Stoic philosopher and columnist, Massimo Pigliucci,
confesses that stoicism has profound limitations as a change strategy:
·
…people want to use it as a magic wand to solve
any and all problems, as if practicing a philosophy of life…provided some kind
of superhuman powers that can make us transcend our limitations as finite
beings. Which is ironic, given that a central tenet of Stoicism — the dichotomy
of control — is precisely about just how limited human powers really are.
Pigliucci identifies the problem that many others refuse to
acknowledge – that we are very limited in terms of changing ourselves, whatever
our philosophy of life.
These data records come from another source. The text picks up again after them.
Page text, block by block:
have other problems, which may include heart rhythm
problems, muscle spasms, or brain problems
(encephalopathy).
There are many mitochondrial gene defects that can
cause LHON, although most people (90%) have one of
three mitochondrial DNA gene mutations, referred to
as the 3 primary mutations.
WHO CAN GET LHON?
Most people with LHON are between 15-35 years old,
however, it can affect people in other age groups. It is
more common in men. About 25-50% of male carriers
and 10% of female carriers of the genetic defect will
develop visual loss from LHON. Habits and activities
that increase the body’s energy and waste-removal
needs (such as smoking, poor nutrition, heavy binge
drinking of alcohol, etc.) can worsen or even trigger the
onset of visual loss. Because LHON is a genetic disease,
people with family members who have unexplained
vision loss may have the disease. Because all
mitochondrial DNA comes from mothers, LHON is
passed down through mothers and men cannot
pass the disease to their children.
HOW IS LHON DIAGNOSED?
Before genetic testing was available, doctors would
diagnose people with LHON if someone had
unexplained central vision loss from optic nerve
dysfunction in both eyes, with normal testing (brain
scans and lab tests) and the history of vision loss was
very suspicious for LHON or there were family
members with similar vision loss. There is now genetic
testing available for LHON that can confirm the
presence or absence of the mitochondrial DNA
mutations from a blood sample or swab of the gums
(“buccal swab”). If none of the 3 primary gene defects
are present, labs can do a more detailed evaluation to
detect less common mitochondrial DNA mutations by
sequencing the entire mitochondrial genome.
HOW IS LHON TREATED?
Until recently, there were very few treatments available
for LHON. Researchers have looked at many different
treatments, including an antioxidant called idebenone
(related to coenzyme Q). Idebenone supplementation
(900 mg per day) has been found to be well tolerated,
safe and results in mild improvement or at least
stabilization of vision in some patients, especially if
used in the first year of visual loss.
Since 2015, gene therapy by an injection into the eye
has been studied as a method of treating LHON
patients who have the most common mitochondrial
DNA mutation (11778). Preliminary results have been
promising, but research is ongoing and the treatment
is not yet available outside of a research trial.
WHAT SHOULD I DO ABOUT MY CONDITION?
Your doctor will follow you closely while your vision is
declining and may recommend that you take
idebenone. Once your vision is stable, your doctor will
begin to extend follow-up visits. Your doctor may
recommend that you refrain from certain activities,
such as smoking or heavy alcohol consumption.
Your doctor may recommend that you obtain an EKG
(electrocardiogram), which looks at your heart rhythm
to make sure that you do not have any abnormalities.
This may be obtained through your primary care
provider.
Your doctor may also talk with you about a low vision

He cites another who has attempted to apply philosophy
to psychotherapy:
·
Lou Marinoff, wrote a best-selling book
provocatively entitled “Plato, Not Prozac!” about philosophical counseling as a
tool for, as he puts it, “therapy for the sane.” But even Lou, despite his
obvious skepticism of psychiatry, acknowledges in the introduction to the book
that if your mind does not function properly you may, in fact, need Prozac (or
whatever other effective medication).
Prozac is hardly an answer; perhaps instead a tradeoff at
best, especially in light of the fact that so many mass murderers had been on
psychotropic medications.
Isn’t it ironic that humanity has accomplished so much
technologically and yet has utterly failed to change ourselves – the thoughts
and emotions that afflict us. It is almost as if there was a divine plot set
against our pride and attempts at self-aggrandizement.
Perhaps there is. Perhaps we were not created for
self-attainment but for a divine relationship in which our sins would be
forgiven and our identity supremely validated by an all-defining love. Perhaps
this is the reason that the various human interventions have failed.